Fall into Faux: The One Where I Win

Just finished game 2 of 3 in our fall Malifaux league. There were a lot of new things going on in this game that played well into my crew’s strength and so… I won.

Malifaux is a skirmish game of factions and keywords, strategies and schemes. There’s a deep history to the game, already on its third revision, that tells the tale of a Victorian-era Earth that opens a permanent portal to the alien world of Malifaux, where soulstone magic can and will change you. Every player has one or more crews; crews are led by a Master who belongs to one or more factions, and they have keywords that bind them to other units with a commonality of some sort.

My master is Mei Feng, Foreman. She belongs to both the Arcanist (magic is fun! whee!) and the Ten Thunders (we’re the mafia! wheeee!) factions. Hey keyword is Foundry, so she has common cause with the workers in the giant Malifaux factories. Most of her crew are either partly or entirely mechanical, and all Foundry units can use the Ride the Rails ability to quickly dart around the battlefield.

My opponent played Molly Squidpiddge, a journalist who died and was then later resurrected. She is of the Resurrectionist faction, and her keyword is Forgotten. Her minions are mostly undead, though she has some mechanical minions to hurt or heal at her whim.

Turn 1

In the picture above, my crew is at the bottom left, and my opponent is at the top right.

The league organizer had set the second game with the following settings:

Formation: Flank — the battlefield is split into quarters. The attacker chooses one corner, the opponent the opposite one. Models must be placed within 9″ of the edge of the battlefield, forcing the deployment into a sort of “L” shape.

Strategy: Stuff the Ballots — we are voting for which faction shall rule Malifaux, and so we gain points whenever we have control of more ballot boxes (determined by which faction has more ballots in it) than our opponent. Once there are six ballots total in the box, it is emptied and the ballot box becomes uncontrolled.

Schemes: Power Ritual, Take Prisoner, Information Overload, Death Beds, Hold Up Their Forces. We gain points whenever one of our schemes succeeds. Players choose two from this pool and keep them secret. I chose Power Ritual — drop scheme markers in the far corners of the battlefield, and Information Overload — have more scheme markers on the opponent’s side of the board than they have on yours. My opponent chose Death Beds and Hold Up Their Forces.

Points are not gained by killing enemy units (unless the strategy or scheme says so), but, of course, killing your opponent’s crew inhibits their ability to fulfill their schemes. My first turn focused on getting units headed toward ballot boxes; my crew’s mobility planted a tank unit (Metal Golem) right in the center, and it used that position to take down some of Molly’s weaker units. (But being Resurrectionists, one Came Back).

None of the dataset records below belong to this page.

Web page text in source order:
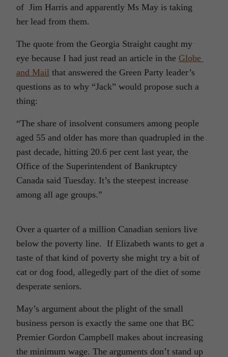
of Jim Harris and apparently Ms May is taking
her lead from them.
The quote from the Georgia Straight caught my
eye because I had just read an article in the Globe
and Mail that answered the Green Party leader’s
questions as to why “Jack” would propose such a
thing:
“The share of insolvent consumers among people
aged 55 and older has more than quadrupled in the
past decade, hitting 20.6 per cent last year, the
Office of the Superintendent of Bankruptcy
Canada said Tuesday. It’s the steepest increase
among all age groups.”
Over a quarter of a million Canadian seniors live
below the poverty line. If Elizabeth wants to get a
taste of that kind of poverty she might try a bit of
cat or dog food, allegedly part of the diet of some
desperate seniors.
May’s argument about the plight of the small
business person is exactly the same one that BC
Premier Gordon Campbell makes about increasing
the minimum wage. The arguments don’t stand up
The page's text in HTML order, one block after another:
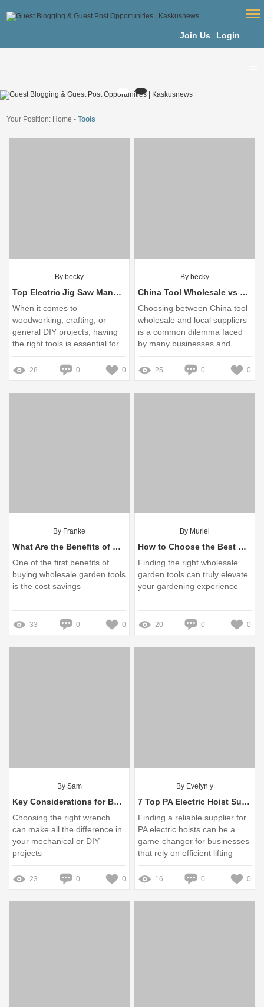
Join Us Login
Your Position: Home -Tools
By becky
Top Electric Jig Saw Manufacturers You Should Know
When it comes to
woodworking, crafting, or
general DIY projects, having
the right tools is essential for
enabling creativity and
achieving precision
28 0 0
By becky
China Tool Wholesale vs Local Suppliers: Which Should You Choose?
Choosing between China tool
wholesale and local suppliers
is a common dilemma faced
by many businesses and
individuals looking to
purchase tools
25 0 0
By Franke
What Are the Benefits of Wholesale Garden Tools?
One of the first benefits of
buying wholesale garden tools
is the cost savings
33 0 0
By Muriel
How to Choose the Best Wholesale Garden Tools?
Finding the right wholesale
garden tools can truly elevate
your gardening experience
20 0 0
By Sam
Key Considerations for Buying Wrenches: A Guide
Choosing the right wrench
can make all the difference in
your mechanical or DIY
projects
23 0 0
By Evelyn y
7 Top PA Electric Hoist Suppliers in China You Should Know
Finding a reliable supplier for
PA electric hoists can be a
game-changer for businesses
that rely on efficient lifting
solutions
16 0 0
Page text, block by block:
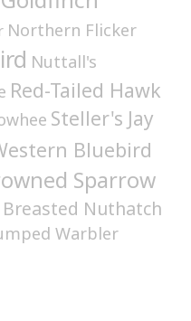
Northern Flicker
Nuttall's
Red-Tailed Hawk
Steller's Jay
Bluebird
Sparrow
Nuthatch
Warbler
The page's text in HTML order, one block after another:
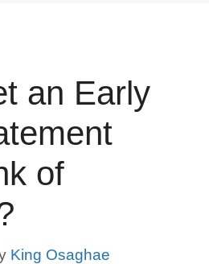
an Early
of
King Osaghae
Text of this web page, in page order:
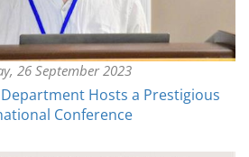
26 September 2023
Hosts a Prestigious
Conference
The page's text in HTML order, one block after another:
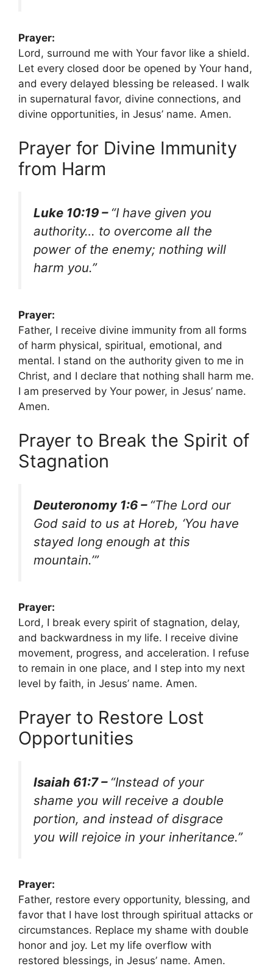
Prayer:
Lord, surround me with Your favor like a shield.
Let every closed door be opened by Your hand,
and every delayed blessing be released. I walk
in supernatural favor, divine connections, and
divine opportunities, in Jesus’ name. Amen.
Prayer for Divine Immunity
from Harm
Luke 10:19 – “I have given you
authority… to overcome all the
power of the enemy; nothing will
harm you.”
Prayer:
Father, I receive divine immunity from all forms
of harm physical, spiritual, emotional, and
mental. I stand on the authority given to me in
Christ, and I declare that nothing shall harm me.
I am preserved by Your power, in Jesus’ name.
Amen.
Prayer to Break the Spirit of
Stagnation
Deuteronomy 1:6 – “The Lord our
God said to us at Horeb, ‘You have
stayed long enough at this
mountain.’”
Prayer:
Lord, I break every spirit of stagnation, delay,
and backwardness in my life. I receive divine
movement, progress, and acceleration. I refuse
to remain in one place, and I step into my next
level by faith, in Jesus’ name. Amen.
Prayer to Restore Lost
Opportunities
Isaiah 61:7 – “Instead of your
shame you will receive a double
portion, and instead of disgrace
you will rejoice in your inheritance.”
Prayer:
Father, restore every opportunity, blessing, and
favor that I have lost through spiritual attacks or
circumstances. Replace my shame with double
honor and joy. Let my life overflow with
restored blessings, in Jesus’ name. Amen.
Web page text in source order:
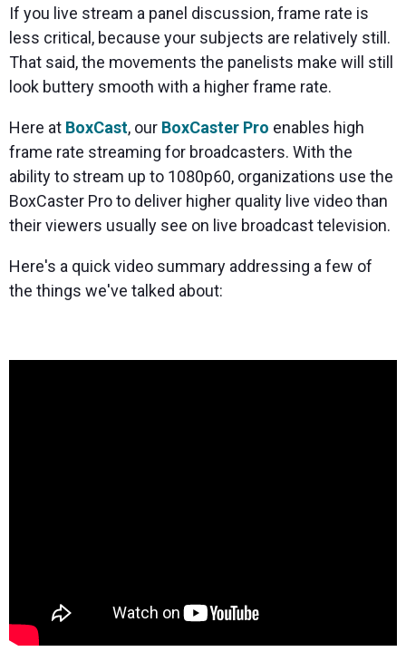
If you live stream a panel discussion, frame rate is
less critical, because your subjects are relatively still.
That said, the movements the panelists make will still
look buttery smooth with a higher frame rate.
Here at BoxCast, our BoxCaster Pro enables high
frame rate streaming for broadcasters. With the
ability to stream up to 1080p60, organizations use the
BoxCaster Pro to deliver higher quality live video than
their viewers usually see on live broadcast television.
Here's a quick video summary addressing a few of
the things we've talked about:
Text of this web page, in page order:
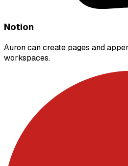
Notion
Auron can create pages and
workspaces.
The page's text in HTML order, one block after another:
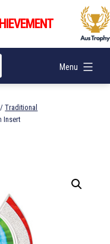
Menu
/Traditional
Insert
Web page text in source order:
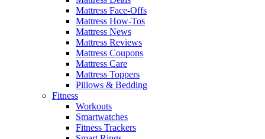
Mattress Face-Offs
Mattress How-Tos
Mattress News
Mattress Reviews
Mattress Coupons
Mattress Care
Mattress Toppers
Pillows & Bedding
Fitness
Workouts
Smartwatches
Fitness Trackers
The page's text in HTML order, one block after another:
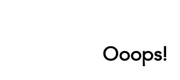
Ooops!
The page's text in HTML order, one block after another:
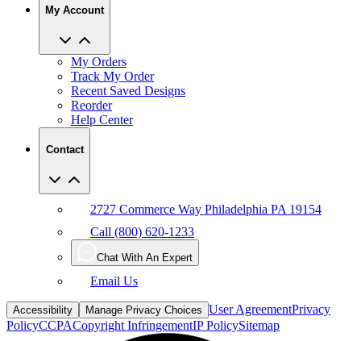
My Orders
Recent Saved Designs
Reorder
Help Center
Contact
Call (800) 620-1233
Chat With An Expert
Email Us
Accessibility Manage Privacy Choices
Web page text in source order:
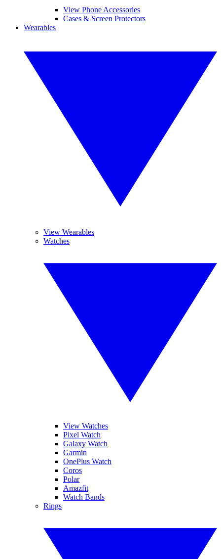
View Phone Accessories
Cases & Screen Protectors
Wearables
View Wearables
Watches
View Watches
Pixel Watch
Galaxy Watch
Garmin
OnePlus Watch
Coros
Polar
Amazfit
Watch Bands
Rings
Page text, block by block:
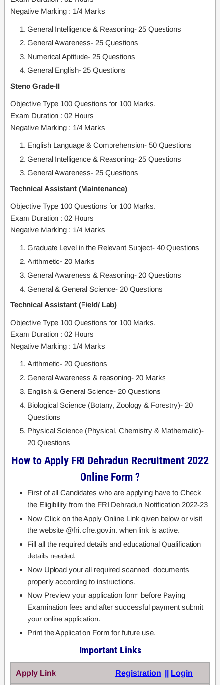
Negative Marking : 1/4 Marks
General Intelligence & Reasoning- 25 Questions
General Awareness- 25 Questions
Numerical Aptitude- 25 Questions
General English- 25 Questions
Steno Grade-II
Objective Type 100 Questions for 100 Marks.
Exam Duration : 02 Hours
Negative Marking : 1/4 Marks
English Language & Comprehension- 50 Questions
General Intelligence & Reasoning- 25 Questions
General Awareness- 25 Questions
Technical Assistant (Maintenance)
Objective Type 100 Questions for 100 Marks.
Exam Duration : 02 Hours
Negative Marking : 1/4 Marks
Graduate Level in the Relevant Subject- 40 Questions
Arithmetic- 20 Marks
General Awareness & Reasoning- 20 Questions
General & General Science- 20 Questions
Technical Assistant (Field/ Lab)
Objective Type 100 Questions for 100 Marks.
Exam Duration : 02 Hours
Negative Marking : 1/4 Marks
Arithmetic- 20 Questions
General Awareness & reasoning- 20 Marks
English & General Science- 20 Questions
Biological Science (Botany, Zoology & Forestry)- 20
Questions
Physical Science (Physical, Chemistry & Mathematic)-
20 Questions
How to Apply FRI Dehradun Recruitment 2022
Online Form ?
First of all Candidates who are applying have to Check
the Eligibility from the FRI Dehradun Notification 2022-23
Now Click on the Apply Online Link given below or visit
the website @fri.icfre.gov.in. when link is active.
Fill all the required details and educational Qualification
details needed.
Now Upload your all required scanned documents
properly according to instructions.
Now Preview your application form before Paying
Examination fees and after successful payment submit
your online application.
Print the Application Form for future use.
Important Links
Apply Link Registration || Login
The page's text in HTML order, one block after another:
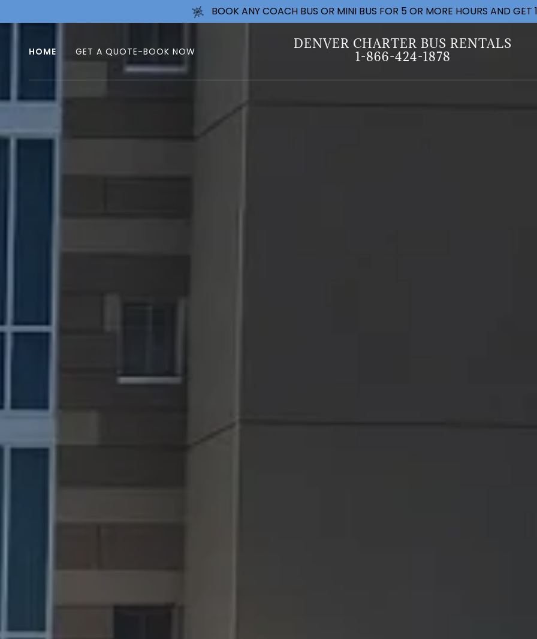
BOOK ANY COACH BUS OR MINI BUS FOR 5 OR MORE HOURS AND GET
HOME GET A QUOTE-BOOK NOW
DENVER CHARTER BUS RENTALS
1-866-424-1878
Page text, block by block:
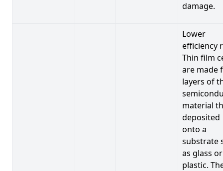
damage.
Lower
efficiency
Thin film
are made
layers of
material
deposited
onto a
substrate
as glass or
plastic.

Move Two we both gained points from ballot stuffing. With my tank units in control of enough boxes, I focused on dropping scheme markers for Information Overload. I was under a little too much battle stress to get too many Power Ritual points, though I did pick up a couple in moves Three and Four. We didn’t finish move Five, as it was clear I could both deny my opponent a couple points from Hold Up Their Forces, while taking control of another ballot box for Stuff the Ballots. I was 5-4 at that time, and we probably would have both gotten two more points after discussion, so we ended it there.

League standings

So, I’m not a complete loser… any more.

I’ve committed to playing Mei Feng, Foreman through to the end of the league and the following tournament in October. For winter, though, I am probably moving to December. Ice golems. Pillars of ice. Blizzards. Brrr.